• **WHAT THE TASK ASKS**: Each line of the data needs to be transcribed exactly.

━━━━━━

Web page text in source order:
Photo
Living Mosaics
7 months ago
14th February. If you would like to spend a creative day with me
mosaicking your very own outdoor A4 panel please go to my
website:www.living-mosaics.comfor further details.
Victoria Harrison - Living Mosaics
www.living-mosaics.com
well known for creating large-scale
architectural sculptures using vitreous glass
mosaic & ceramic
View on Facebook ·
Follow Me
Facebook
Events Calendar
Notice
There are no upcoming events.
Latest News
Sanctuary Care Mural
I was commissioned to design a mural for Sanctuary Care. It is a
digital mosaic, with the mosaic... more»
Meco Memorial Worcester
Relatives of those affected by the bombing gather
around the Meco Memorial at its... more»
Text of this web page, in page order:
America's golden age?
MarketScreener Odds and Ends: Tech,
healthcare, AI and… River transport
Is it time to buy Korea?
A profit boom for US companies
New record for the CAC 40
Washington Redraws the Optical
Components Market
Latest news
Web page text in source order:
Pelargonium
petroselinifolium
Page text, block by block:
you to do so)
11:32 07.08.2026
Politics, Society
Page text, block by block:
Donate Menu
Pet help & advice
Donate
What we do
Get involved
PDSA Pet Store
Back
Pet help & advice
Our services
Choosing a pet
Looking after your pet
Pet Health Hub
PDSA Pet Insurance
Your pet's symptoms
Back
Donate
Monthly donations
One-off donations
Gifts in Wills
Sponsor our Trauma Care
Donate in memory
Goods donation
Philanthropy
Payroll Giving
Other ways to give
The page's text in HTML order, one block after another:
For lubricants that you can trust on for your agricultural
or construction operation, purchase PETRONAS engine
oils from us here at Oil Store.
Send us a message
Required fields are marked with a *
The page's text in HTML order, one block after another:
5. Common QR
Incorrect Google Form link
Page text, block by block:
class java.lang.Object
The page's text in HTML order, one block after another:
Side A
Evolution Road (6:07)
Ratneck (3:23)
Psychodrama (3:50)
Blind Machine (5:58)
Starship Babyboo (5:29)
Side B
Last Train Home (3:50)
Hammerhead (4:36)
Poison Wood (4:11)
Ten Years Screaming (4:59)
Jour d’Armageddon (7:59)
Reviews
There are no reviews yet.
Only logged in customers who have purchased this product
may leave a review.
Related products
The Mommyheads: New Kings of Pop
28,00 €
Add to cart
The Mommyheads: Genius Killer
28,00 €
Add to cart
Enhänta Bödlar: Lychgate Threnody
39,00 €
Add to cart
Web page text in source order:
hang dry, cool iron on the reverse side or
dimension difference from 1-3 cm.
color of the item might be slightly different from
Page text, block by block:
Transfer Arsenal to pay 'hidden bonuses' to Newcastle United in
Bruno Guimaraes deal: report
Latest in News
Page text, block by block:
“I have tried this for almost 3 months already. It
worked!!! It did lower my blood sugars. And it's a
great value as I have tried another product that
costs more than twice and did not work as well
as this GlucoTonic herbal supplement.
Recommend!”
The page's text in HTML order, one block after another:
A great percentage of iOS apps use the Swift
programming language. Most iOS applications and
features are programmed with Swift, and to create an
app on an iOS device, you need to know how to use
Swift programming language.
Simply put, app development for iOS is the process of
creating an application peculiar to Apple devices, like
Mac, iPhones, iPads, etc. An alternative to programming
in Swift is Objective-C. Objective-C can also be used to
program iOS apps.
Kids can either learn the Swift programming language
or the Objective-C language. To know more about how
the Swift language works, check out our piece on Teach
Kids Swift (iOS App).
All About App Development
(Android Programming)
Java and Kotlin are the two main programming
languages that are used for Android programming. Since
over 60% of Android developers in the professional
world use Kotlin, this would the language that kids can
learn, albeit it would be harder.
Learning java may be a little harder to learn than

━━━━━━

• **RESPONSE**:
Web page text in source order:
Photo
Living Mosaics
7 months ago
14th February. If you would like to spend a creative day with me
mosaicking your very own outdoor A4 panel please go to my
website:www.living-mosaics.comfor further details.
Victoria Harrison - Living Mosaics
www.living-mosaics.com
well known for creating large-scale
architectural sculptures using vitreous glass
mosaic & ceramic
View on Facebook ·
Follow Me
Facebook
Events Calendar
Notice
There are no upcoming events.
Latest News
Sanctuary Care Mural
I was commissioned to design a mural for Sanctuary Care. It is a
digital mosaic, with the mosaic... more»
Meco Memorial Worcester
Relatives of those affected by the bombing gather
around the Meco Memorial at its... more»
Text of this web page, in page order:
America's golden age?
MarketScreener Odds and Ends: Tech,
healthcare, AI and… River transport
Is it time to buy Korea?
A profit boom for US companies
New record for the CAC 40
Washington Redraws the Optical
Components Market
Latest news
Web page text in source order:
Pelargonium
petroselinifolium
Page text, block by block:
you to do so)
11:32 07.08.2026
Politics, Society
Page text, block by block:
Donate Menu
Pet help & advice
Donate
What we do
Get involved
PDSA Pet Store
Back
Pet help & advice
Our services
Choosing a pet
Looking after your pet
Pet Health Hub
PDSA Pet Insurance
Your pet's symptoms
Back
Donate
Monthly donations
One-off donations
Gifts in Wills
Sponsor our Trauma Care
Donate in memory
Goods donation
Philanthropy
Payroll Giving
Other ways to give
The page's text in HTML order, one block after another:
For lubricants that you can trust on for your agricultural
or construction operation, purchase PETRONAS engine
oils from us here at Oil Store.
Send us a message
Required fields are marked with a *
The page's text in HTML order, one block after another:
5. Common QR
Incorrect Google Form link
Page text, block by block:
class java.lang.Object
The page's text in HTML order, one block after another:
Side A
Evolution Road (6:07)
Ratneck (3:23)
Psychodrama (3:50)
Blind Machine (5:58)
Starship Babyboo (5:29)
Side B
Last Train Home (3:50)
Hammerhead (4:36)
Poison Wood (4:11)
Ten Years Screaming (4:59)
Jour d’Armageddon (7:59)
Reviews
There are no reviews yet.
Only logged in customers who have purchased this product
may leave a review.
Related products
The Mommyheads: New Kings of Pop
28,00 €
Add to cart
The Mommyheads: Genius Killer
28,00 €
Add to cart
Enhänta Bödlar: Lychgate Threnody
39,00 €
Add to cart
Web page text in source order:
hang dry, cool iron on the reverse side or
dimension difference from 1-3 cm.
color of the item might be slightly different from
Page text, block by block:
Transfer Arsenal to pay 'hidden bonuses' to Newcastle United in
Bruno Guimaraes deal: report
Latest in News
Page text, block by block:
“I have tried this for almost 3 months already. It
worked!!! It did lower my blood sugars. And it's a
great value as I have tried another product that
costs more than twice and did not work as well
as this GlucoTonic herbal supplement.
Recommend!”
The page's text in HTML order, one block after another:
A great percentage of iOS apps use the Swift
programming language. Most iOS applications and
features are programmed with Swift, and to create an
app on an iOS device, you need to know how to use
Swift programming language.
Simply put, app development for iOS is the process of
creating an application peculiar to Apple devices, like
Mac, iPhones, iPads, etc. An alternative to programming
in Swift is Objective-C. Objective-C can also be used to
program iOS apps.
Kids can either learn the Swift programming language
or the Objective-C language. To know more about how
the Swift language works, check out our piece on Teach
Kids Swift (iOS App).
All About App Development
(Android Programming)
Java and Kotlin are the two main programming
languages that are used for Android programming. Since
over 60% of Android developers in the professional
world use Kotlin, this would the language that kids can
learn, albeit it would be harder.
Learning java may be a little harder to learn than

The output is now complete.